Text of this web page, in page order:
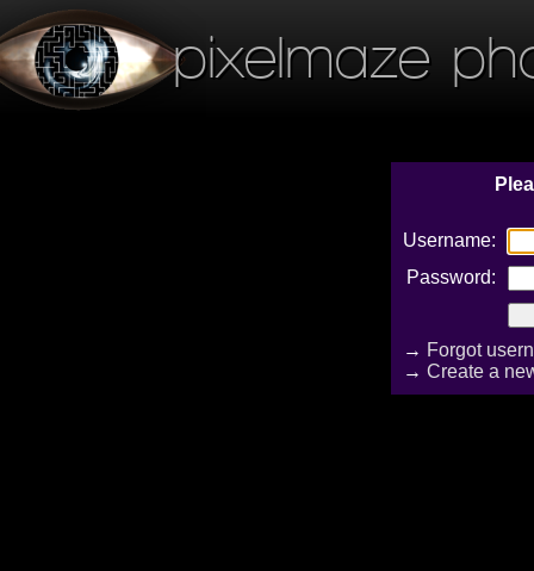
pixelmaze
Username:
Password:
→ Forgot
→ Create a
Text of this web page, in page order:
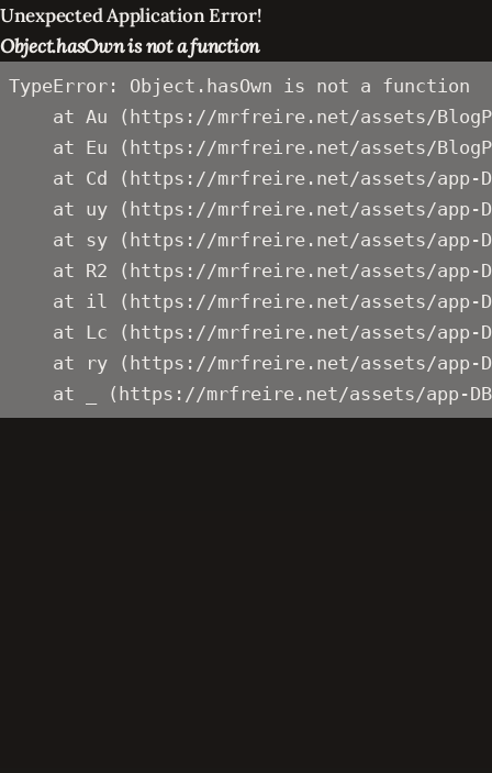
Unexpected Application Error!
Object.hasOwn is not a function
TypeError: Object.hasOwn is not a function
at Au (https://mrfreire.net/assets/
at Eu (https://mrfreire.net/assets/
at Cd (https://mrfreire.net/assets/app-
at uy (https://mrfreire.net/assets/app-
at sy (https://mrfreire.net/assets/app-
at R2 (https://mrfreire.net/assets/app-
at il (https://mrfreire.net/assets/app-
at Lc (https://mrfreire.net/assets/app-
at ry (https://mrfreire.net/assets/app-
at _ (https://mrfreire.net/assets/app-
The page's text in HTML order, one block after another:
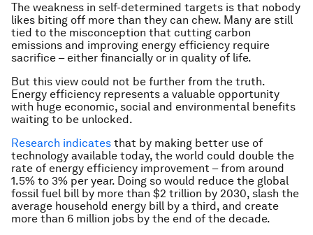
The weakness in self-determined targets is that nobody
likes biting off more than they can chew. Many are still
tied to the misconception that cutting carbon
emissions and improving energy efficiency require
sacrifice – either financially or in quality of life.
But this view could not be further from the truth.
Energy efficiency represents a valuable opportunity
with huge economic, social and environmental benefits
waiting to be unlocked.
Research indicates that by making better use of
technology available today, the world could double the
rate of energy efficiency improvement – from around
1.5% to 3% per year. Doing so would reduce the global
fossil fuel bill by more than $2 trillion by 2030, slash the
average household energy bill by a third, and create
more than 6 million jobs by the end of the decade.
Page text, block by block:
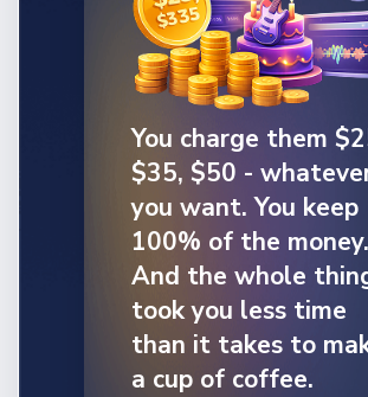
You charge them
$35, $50 -
you want. You keep
100% of the money.
And the whole
took you less time
than it takes to
a cup of coffee.
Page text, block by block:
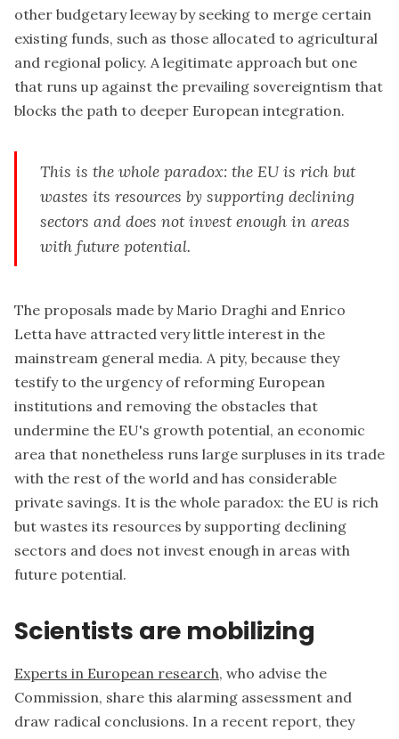
other budgetary leeway by seeking to merge certain
existing funds, such as those allocated to agricultural
and regional policy. A legitimate approach but one
that runs up against the prevailing sovereigntism that
blocks the path to deeper European integration.
This is the whole paradox: the EU is rich but
wastes its resources by supporting declining
sectors and does not invest enough in areas
with future potential.
The proposals made by Mario Draghi and Enrico
Letta have attracted very little interest in the
mainstream general media. A pity, because they
testify to the urgency of reforming European
institutions and removing the obstacles that
undermine the EU's growth potential, an economic
area that nonetheless runs large surpluses in its trade
with the rest of the world and has considerable
private savings. It is the whole paradox: the EU is rich
but wastes its resources by supporting declining
sectors and does not invest enough in areas with
future potential.
Scientists are mobilizing
Experts in European research, who advise the
Commission, share this alarming assessment and
draw radical conclusions. In a recent report, they
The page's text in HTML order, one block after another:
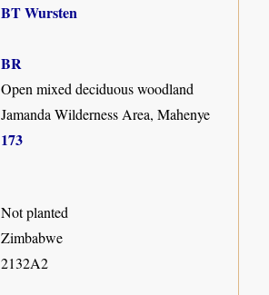
BT Wursten
BR
Open mixed deciduous woodland
Jamanda Wilderness Area, Mahenye
173
Not planted
Zimbabwe
2132A2
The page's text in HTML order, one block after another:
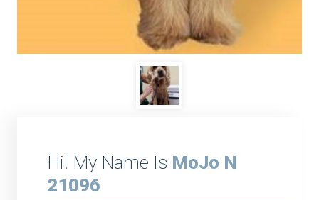
Hi! My Name Is MoJo N
21096
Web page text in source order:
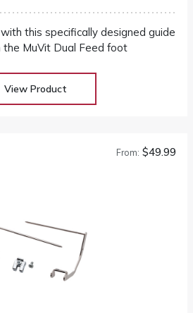
this specifically designed guide
MuVit Dual Feed foot
View Product
From: $49.99
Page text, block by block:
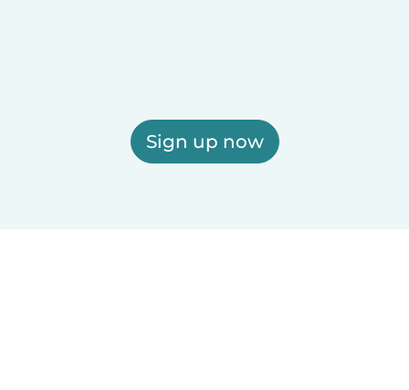
Sign up now
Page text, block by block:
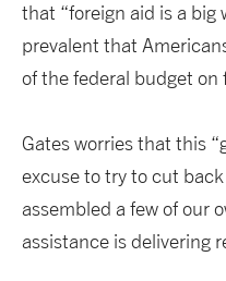
that “foreign aid is a big
prevalent that
of the federal budget on
Gates worries that this
excuse to try to cut back
assembled a few of our
assistance is delivering
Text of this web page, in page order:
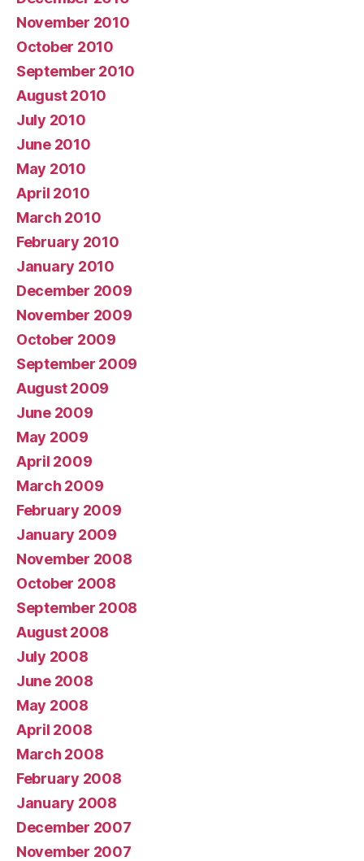
November 2010
October 2010
September 2010
August 2010
July 2010
June 2010
May 2010
April 2010
March 2010
February 2010
January 2010
December 2009
November 2009
October 2009
September 2009
August 2009
June 2009
May 2009
April 2009
March 2009
February 2009
January 2009
November 2008
October 2008
September 2008
August 2008
July 2008
June 2008
May 2008
April 2008
March 2008
February 2008
January 2008
December 2007
November 2007
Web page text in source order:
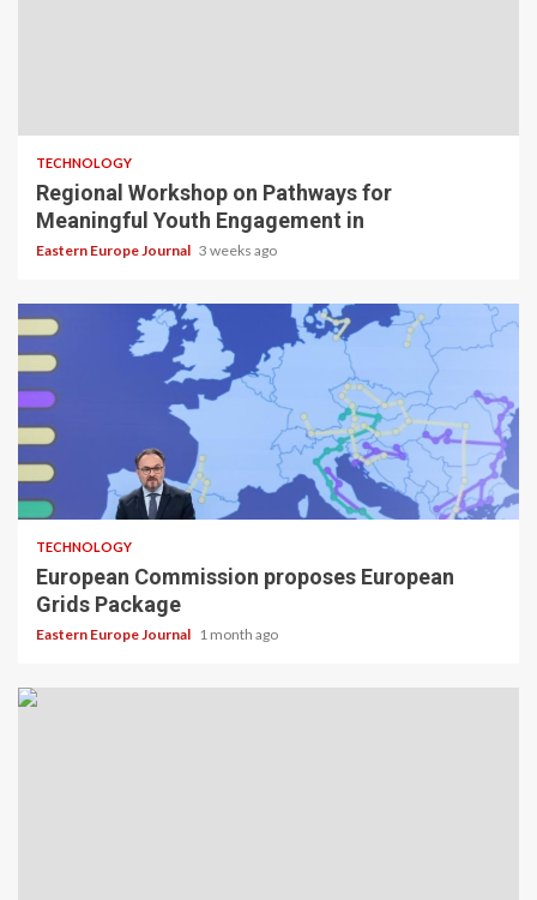
TECHNOLOGY
Regional Workshop on Pathways for
Meaningful Youth Engagement in
Eastern Europe Journal 3 weeks ago
TECHNOLOGY
European Commission proposes European
Grids Package
Eastern Europe Journal 1 month ago
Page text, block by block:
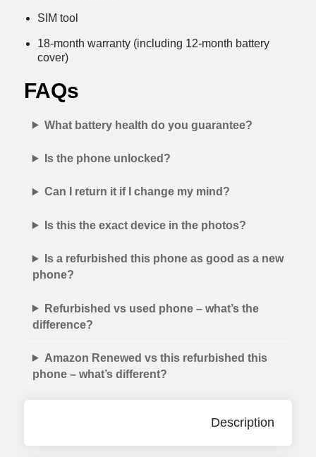
SIM tool
18-month warranty (including 12-month battery
cover)
FAQs
What battery health do you guarantee?
Is the phone unlocked?
Can I return it if I change my mind?
Is this the exact device in the photos?
Is a refurbished this phone as good as a new
phone?
Refurbished vs used phone – what’s the
difference?
Amazon Renewed vs this refurbished this
phone – what’s different?
Description
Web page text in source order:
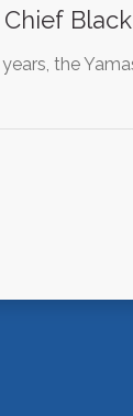
Black
the
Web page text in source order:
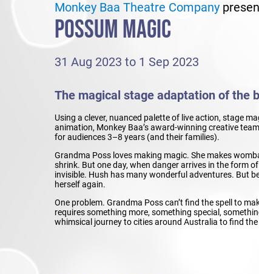
Monkey Baa Theatre Company
POSSUM MAGIC
31 Aug 2023 to 1 Sep 2023
The magical stage adaptation of the
Using a clever, nuanced palette of live action, stage
animation, Monkey Baa’s award-winning creative
for audiences 3–8 years (and their families).
Grandma Poss loves making magic. She makes
shrink. But one day, when danger arrives in the form
invisible. Hush has many wonderful adventures. But
herself again.
One problem. Grandma Poss can’t find the spell to
requires something more, something special,
whimsical journey to cities around Australia to find
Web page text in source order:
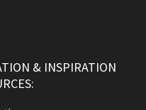
& INSPIRATION
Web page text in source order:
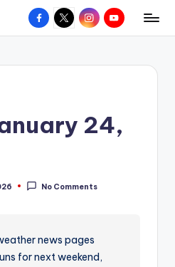
Facebook
X InstagramYouTube
24,
No Comments
news pages
for next weekend,
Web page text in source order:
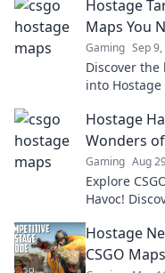
Hostage
Maps You
Gaming Sep
Discover the
into
Hostage
Wonders
Gaming Aug
Explore
Havoc!
unlock the
Hostage
CSGO Maps
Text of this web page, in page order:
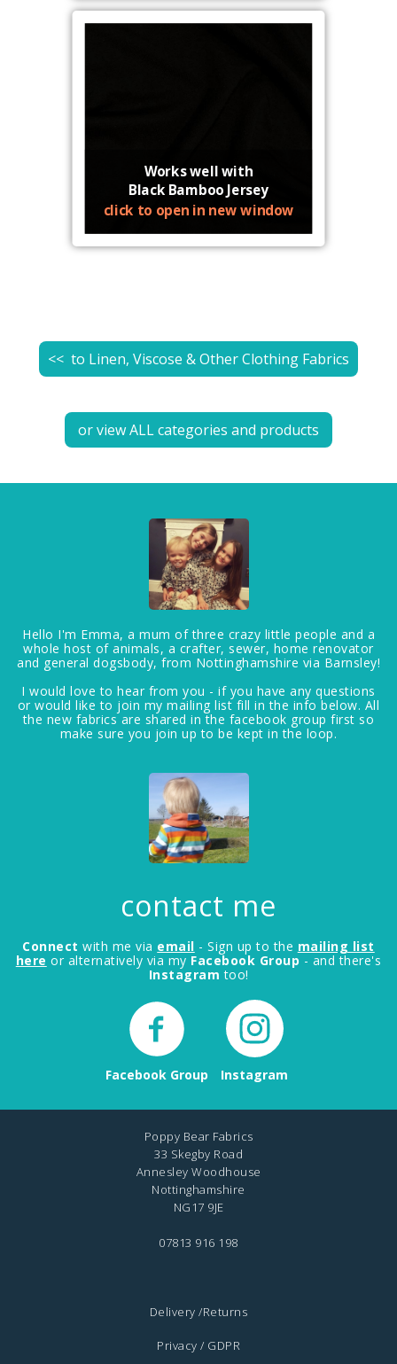
Works well with
Black Bamboo Jersey
click to open in new window
<< to Linen, Viscose & Other Clothing Fabrics
or view ALL categories and products
Hello I'm Emma, a mum of three crazy little people and a
whole host of animals, a crafter, sewer, home renovator
and general dogsbody, from Nottinghamshire via Barnsley!
I would love to hear from you - if you have any questions
or would like to join my mailing list fill in the info below. All
the new fabrics are shared in the facebook group first so
make sure you join up to be kept in the loop.
contact me
Connect with me via email - Sign up to the mailing list
here or alternatively via my Facebook Group - and there's
Instagram too!
Facebook Group Instagram
Poppy Bear Fabrics
33 Skegby Road
Annesley Woodhouse
Nottinghamshire
NG17 9JE
07813 916 198
Delivery /Returns
Privacy / GDPR

========================================

__Work instruction__
Repeat the data exactly, without the pictures.

__Task solution__
Text of this web page, in page order:
pixelmaze
Username:
Password:
→ Forgot
→ Create a
Text of this web page, in page order:
Unexpected Application Error!
Object.hasOwn is not a function
TypeError: Object.hasOwn is not a function
at Au (https://mrfreire.net/assets/
at Eu (https://mrfreire.net/assets/
at Cd (https://mrfreire.net/assets/app-
at uy (https://mrfreire.net/assets/app-
at sy (https://mrfreire.net/assets/app-
at R2 (https://mrfreire.net/assets/app-
at il (https://mrfreire.net/assets/app-
at Lc (https://mrfreire.net/assets/app-
at ry (https://mrfreire.net/assets/app-
at _ (https://mrfreire.net/assets/app-
The page's text in HTML order, one block after another:
The weakness in self-determined targets is that nobody
likes biting off more than they can chew. Many are still
tied to the misconception that cutting carbon
emissions and improving energy efficiency require
sacrifice – either financially or in quality of life.
But this view could not be further from the truth.
Energy efficiency represents a valuable opportunity
with huge economic, social and environmental benefits
waiting to be unlocked.
Research indicates that by making better use of
technology available today, the world could double the
rate of energy efficiency improvement – from around
1.5% to 3% per year. Doing so would reduce the global
fossil fuel bill by more than $2 trillion by 2030, slash the
average household energy bill by a third, and create
more than 6 million jobs by the end of the decade.
Page text, block by block:
You charge them
$35, $50 -
you want. You keep
100% of the money.
And the whole
took you less time
than it takes to
a cup of coffee.
Page text, block by block:
other budgetary leeway by seeking to merge certain
existing funds, such as those allocated to agricultural
and regional policy. A legitimate approach but one
that runs up against the prevailing sovereigntism that
blocks the path to deeper European integration.
This is the whole paradox: the EU is rich but
wastes its resources by supporting declining
sectors and does not invest enough in areas
with future potential.
The proposals made by Mario Draghi and Enrico
Letta have attracted very little interest in the
mainstream general media. A pity, because they
testify to the urgency of reforming European
institutions and removing the obstacles that
undermine the EU's growth potential, an economic
area that nonetheless runs large surpluses in its trade
with the rest of the world and has considerable
private savings. It is the whole paradox: the EU is rich
but wastes its resources by supporting declining
sectors and does not invest enough in areas with
future potential.
Scientists are mobilizing
Experts in European research, who advise the
Commission, share this alarming assessment and
draw radical conclusions. In a recent report, they
The page's text in HTML order, one block after another:
BT Wursten
BR
Open mixed deciduous woodland
Jamanda Wilderness Area, Mahenye
173
Not planted
Zimbabwe
2132A2
The page's text in HTML order, one block after another:
Hi! My Name Is MoJo N
21096
Web page text in source order:
this specifically designed guide
MuVit Dual Feed foot
View Product
From: $49.99
Page text, block by block:
Sign up now
Page text, block by block:
that “foreign aid is a big
prevalent that
of the federal budget on
Gates worries that this
excuse to try to cut back
assembled a few of our
assistance is delivering
Text of this web page, in page order:
November 2010
October 2010
September 2010
August 2010
July 2010
June 2010
May 2010
April 2010
March 2010
February 2010
January 2010
December 2009
November 2009
October 2009
September 2009
August 2009
June 2009
May 2009
April 2009
March 2009
February 2009
January 2009
November 2008
October 2008
September 2008
August 2008
July 2008
June 2008
May 2008
April 2008
March 2008
February 2008
January 2008
December 2007
November 2007
Web page text in source order:
TECHNOLOGY
Regional Workshop on Pathways for
Meaningful Youth Engagement in
Eastern Europe Journal 3 weeks ago
TECHNOLOGY
European Commission proposes European
Grids Package
Eastern Europe Journal 1 month ago
Page text, block by block:
SIM tool
18-month warranty (including 12-month battery
cover)
FAQs
What battery health do you guarantee?
Is the phone unlocked?
Can I return it if I change my mind?
Is this the exact device in the photos?
Is a refurbished this phone as good as a new
phone?
Refurbished vs used phone – what’s the
difference?
Amazon Renewed vs this refurbished this
phone – what’s different?
Description
Web page text in source order:
Black
the
Web page text in source order:
Monkey Baa Theatre Company
POSSUM MAGIC
31 Aug 2023 to 1 Sep 2023
The magical stage adaptation of the
Using a clever, nuanced palette of live action, stage
animation, Monkey Baa’s award-winning creative
for audiences 3–8 years (and their families).
Grandma Poss loves making magic. She makes
shrink. But one day, when danger arrives in the form
invisible. Hush has many wonderful adventures. But
herself again.
One problem. Grandma Poss can’t find the spell to
requires something more, something special,
whimsical journey to cities around Australia to find
Web page text in source order:
& INSPIRATION
Web page text in source order:
Facebook
X InstagramYouTube
24,
No Comments
news pages
for next weekend,
Web page text in source order:
Hostage
Maps You
Gaming Sep
Discover the
into
Hostage
Wonders
Gaming Aug
Explore
Havoc!
unlock the
Hostage
CSGO Maps
Text of this web page, in page order:
Works well with
Black Bamboo Jersey
click to open in new window
<< to Linen, Viscose & Other Clothing Fabrics
or view ALL categories and products
Hello I'm Emma, a mum of three crazy little people and a
whole host of animals, a crafter, sewer, home renovator
and general dogsbody, from Nottinghamshire via Barnsley!
I would love to hear from you - if you have any questions
or would like to join my mailing list fill in the info below. All
the new fabrics are shared in the facebook group first so
make sure you join up to be kept in the loop.
contact me
Connect with me via email - Sign up to the mailing list
here or alternatively via my Facebook Group - and there's
Instagram too!
Facebook Group Instagram
Poppy Bear Fabrics
33 Skegby Road
Annesley Woodhouse
Nottinghamshire
NG17 9JE
07813 916 198
Delivery /Returns
Privacy / GDPR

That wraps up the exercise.